Ophthamologic assessment was performed by a retina specialist who was aware of their treatment category. Annual seven-field stereo fundus photographs were performed by a certified photographer (31). Severity of retinopathy was assessed using the International Scale which has three levels of nonproliferative diabetic retinopathy (NPDR) (mild, moderate, and severe) and one level of proliferative diabetic retinopathy (PDR) (30). Macular edema was classified as clinically significant or not (52). Grading was performed to compare levels of severity at entry into medical therapy, just before initial ICT and at the last visit. Predefined endpoints for each eye were (a) NPDR advancing by more than or equal to 1 level of severity, (b) progression of PDR to a severity level that qualified for scatter laser, or (c) development of macular edema with visual acuity less than or equal to 20/40, which qualified for focal or grid laser treatment.
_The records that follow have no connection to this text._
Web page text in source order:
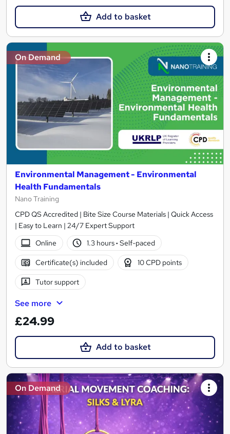
Add to basket
On Demand
Environmental Management - Environmental
Health Fundamentals
Nano Training
CPD QS Accredited | Bite Size Course Materials | Quick Access
| Easy to Learn | 24/7 Expert Support
Online
1.3 hours· Self-paced
Certificate(s) included 10 CPD points
Tutor support
See more
£24.99
Add to basket
On Demand
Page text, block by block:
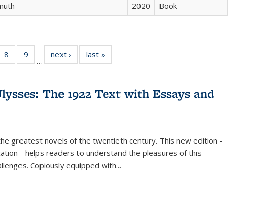
2020 Book
22 Full
table:
8
of 22 Full
listing table:
9
of 22 Full
listing table:
…
next ›
Full listing
table:
last »
The 1922 Text with Essays and
greatest novels of the twentieth century. This new edition -
- helps readers to understand the pleasures of this
Copiously equipped with...
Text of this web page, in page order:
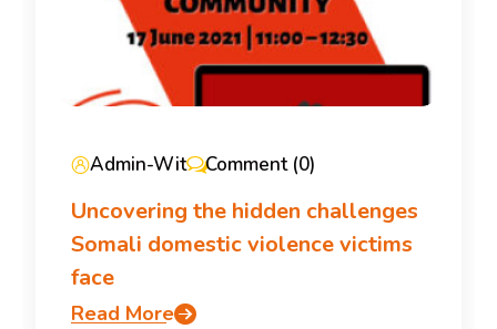
Admin-Wit Comment (0)
Uncovering the hidden challenges
Somali domestic violence victims
face
Read More
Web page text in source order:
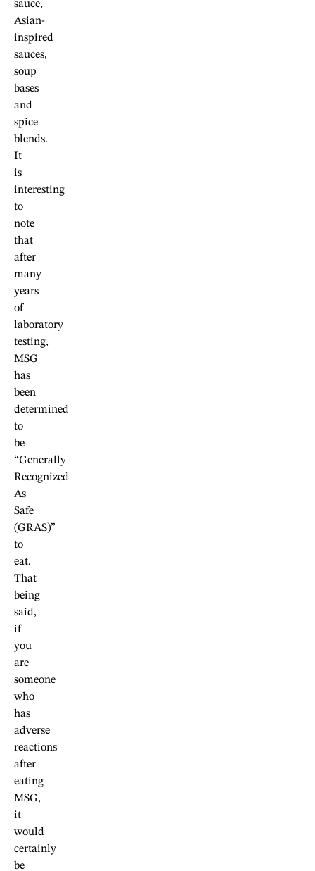
sauce,
Asian-
inspired
sauces,
soup
bases
and
spice
blends.
It
is
interesting
to
note
that
after
many
years
of
laboratory
testing,
MSG
has
been
determined
to
be
“Generally
Recognized
As
Safe
(GRAS)”
to
eat.
That
being
said,
if
you
are
someone
who
has
adverse
reactions
after
eating
MSG,
it
would
certainly
be
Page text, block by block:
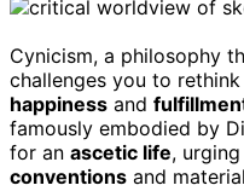
Cynicism, a philosophy
challenges you to
happiness and
famously embodied by
for an ascetic life,
conventions and

Nerve conduction studies are the most reliable method to study diabetic polyneuropathy in clinical trials (53, 54). While a number of parameters are assessed during the test, nerve conduction velocity (NCV) is the most reproducible and widely used measurement and is used in this report (55). Testing of seven nerves (sensory: ulnar, median, and sural; motor: ulnar, median, peroneal, and tibial) every 12 months was performed in the same laboratory under standardized conditions. The reporting neurologist was not blinded as to whether a patient had received an ICT.
The primary endpoint was the rate of change in NCV in the medical and post-ICT groups. The NCV from each nerve for all subjects in the group were averaged to produce a single value for each year. Nerves for which no signal could be obtained were excluded from analysis. The slopes were calculated by simple linear regression to produce an annual rate of change.
Analysis was by intention-to-treat. Patients crossed over and began to be analyzed in the ICT group once they received their first islet infusion. Data for continuous variables with a normal distribution are presented as mean±standard deviation and otherwise as median and interquartile range. Continuous variables with a normal distribution were compared using a two-tailed, paired t test, and those not normally distributed using the Mann-Whitney U test. Categorical variables are compared using chi-square test.
All subjects gave written informed consent and the study was approved by the institutional review board of the University of British Columbia.